| Data items |

============================================================

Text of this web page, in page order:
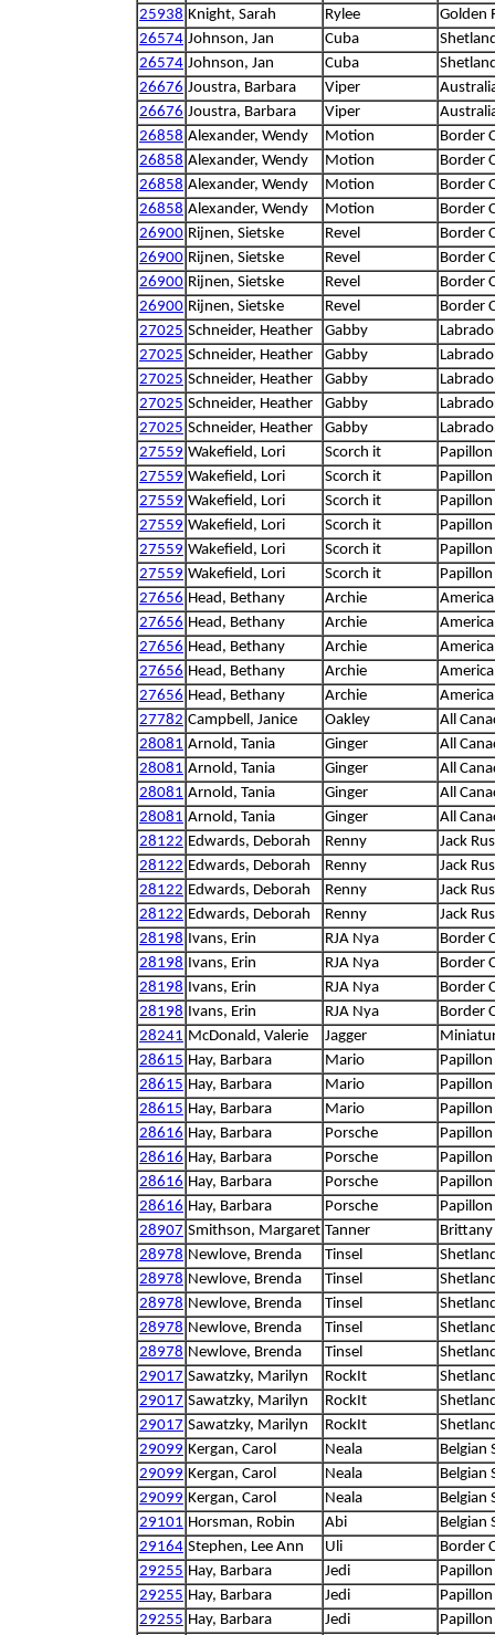
25938 Knight, Sarah Rylee
Golden
26574 Johnson, Jan Cuba
26574 Johnson, Jan Cuba
26676 Joustra, Barbara Viper
26676 Joustra, Barbara Viper
26858 Alexander, Wendy Motion
Border
26858 Alexander, Wendy Motion
Border
26858 Alexander, Wendy Motion
Border
26858 Alexander, Wendy Motion
Border
26900 Rijnen, Sietske Revel
Border
26900 Rijnen, Sietske Revel
Border
26900 Rijnen, Sietske Revel
Border
26900 Rijnen, Sietske Revel
Border
27025 Schneider, Heather Gabby
27025 Schneider, Heather Gabby
27025 Schneider, Heather Gabby
27025 Schneider, Heather Gabby
27025 Schneider, Heather Gabby
27559 Wakefield, Lori Scorch it
Papillon
27559 Wakefield, Lori Scorch it
Papillon
27559 Wakefield, Lori Scorch it
Papillon
27559 Wakefield, Lori Scorch it
Papillon
27559 Wakefield, Lori Scorch it
Papillon
27559 Wakefield, Lori Scorch it
Papillon
27656 Head, Bethany Archie
27656 Head, Bethany Archie
27656 Head, Bethany Archie
27656 Head, Bethany Archie
27656 Head, Bethany Archie
27782 Campbell, Janice Oakley
All
28081 Arnold, Tania Ginger
All
28081 Arnold, Tania Ginger
All
28081 Arnold, Tania Ginger
All
28081 Arnold, Tania Ginger
All
28122 Edwards, Deborah Renny
Jack
28122 Edwards, Deborah Renny
Jack
28122 Edwards, Deborah Renny
Jack
28122 Edwards, Deborah Renny
Jack
28198 Ivans, Erin RJA Nya
Border
28198 Ivans, Erin RJA Nya
Border
28198 Ivans, Erin RJA Nya
Border
28198 Ivans, Erin RJA Nya
Border
28241 McDonald, Valerie Jagger
28615 Hay, Barbara Mario
Papillon
28615 Hay, Barbara Mario
Papillon
28615 Hay, Barbara Mario
Papillon
28616 Hay, Barbara Porsche
Papillon
28616 Hay, Barbara Porsche
Papillon
28616 Hay, Barbara Porsche
Papillon
28616 Hay, Barbara Porsche
Papillon
28907 Smithson, Margaret Tanner
Brittany
28978 Newlove, Brenda Tinsel
28978 Newlove, Brenda Tinsel
28978 Newlove, Brenda Tinsel
28978 Newlove, Brenda Tinsel
28978 Newlove, Brenda Tinsel
29017 Sawatzky, Marilyn RockIt
29017 Sawatzky, Marilyn RockIt
29017 Sawatzky, Marilyn RockIt
29099 Kergan, Carol Neala
Belgian
29099 Kergan, Carol Neala
Belgian
29099 Kergan, Carol Neala
Belgian
29101 Horsman, Robin Abi
Belgian
29164 Stephen, Lee Ann Uli
Border
29255 Hay, Barbara Jedi
Papillon
29255 Hay, Barbara Jedi
Papillon
29255 Hay, Barbara Jedi Papillon

============================================================

Leave out every picture and transcribe the remaining entries exactly.

| Response area |
Text of this web page, in page order:
25938 Knight, Sarah Rylee
Golden
26574 Johnson, Jan Cuba
26574 Johnson, Jan Cuba
26676 Joustra, Barbara Viper
26676 Joustra, Barbara Viper
26858 Alexander, Wendy Motion
Border
26858 Alexander, Wendy Motion
Border
26858 Alexander, Wendy Motion
Border
26858 Alexander, Wendy Motion
Border
26900 Rijnen, Sietske Revel
Border
26900 Rijnen, Sietske Revel
Border
26900 Rijnen, Sietske Revel
Border
26900 Rijnen, Sietske Revel
Border
27025 Schneider, Heather Gabby
27025 Schneider, Heather Gabby
27025 Schneider, Heather Gabby
27025 Schneider, Heather Gabby
27025 Schneider, Heather Gabby
27559 Wakefield, Lori Scorch it
Papillon
27559 Wakefield, Lori Scorch it
Papillon
27559 Wakefield, Lori Scorch it
Papillon
27559 Wakefield, Lori Scorch it
Papillon
27559 Wakefield, Lori Scorch it
Papillon
27559 Wakefield, Lori Scorch it
Papillon
27656 Head, Bethany Archie
27656 Head, Bethany Archie
27656 Head, Bethany Archie
27656 Head, Bethany Archie
27656 Head, Bethany Archie
27782 Campbell, Janice Oakley
All
28081 Arnold, Tania Ginger
All
28081 Arnold, Tania Ginger
All
28081 Arnold, Tania Ginger
All
28081 Arnold, Tania Ginger
All
28122 Edwards, Deborah Renny
Jack
28122 Edwards, Deborah Renny
Jack
28122 Edwards, Deborah Renny
Jack
28122 Edwards, Deborah Renny
Jack
28198 Ivans, Erin RJA Nya
Border
28198 Ivans, Erin RJA Nya
Border
28198 Ivans, Erin RJA Nya
Border
28198 Ivans, Erin RJA Nya
Border
28241 McDonald, Valerie Jagger
28615 Hay, Barbara Mario
Papillon
28615 Hay, Barbara Mario
Papillon
28615 Hay, Barbara Mario
Papillon
28616 Hay, Barbara Porsche
Papillon
28616 Hay, Barbara Porsche
Papillon
28616 Hay, Barbara Porsche
Papillon
28616 Hay, Barbara Porsche
Papillon
28907 Smithson, Margaret Tanner
Brittany
28978 Newlove, Brenda Tinsel
28978 Newlove, Brenda Tinsel
28978 Newlove, Brenda Tinsel
28978 Newlove, Brenda Tinsel
28978 Newlove, Brenda Tinsel
29017 Sawatzky, Marilyn RockIt
29017 Sawatzky, Marilyn RockIt
29017 Sawatzky, Marilyn RockIt
29099 Kergan, Carol Neala
Belgian
29099 Kergan, Carol Neala
Belgian
29099 Kergan, Carol Neala
Belgian
29101 Horsman, Robin Abi
Belgian
29164 Stephen, Lee Ann Uli
Border
29255 Hay, Barbara Jedi
Papillon
29255 Hay, Barbara Jedi
Papillon
29255 Hay, Barbara Jedi Papillon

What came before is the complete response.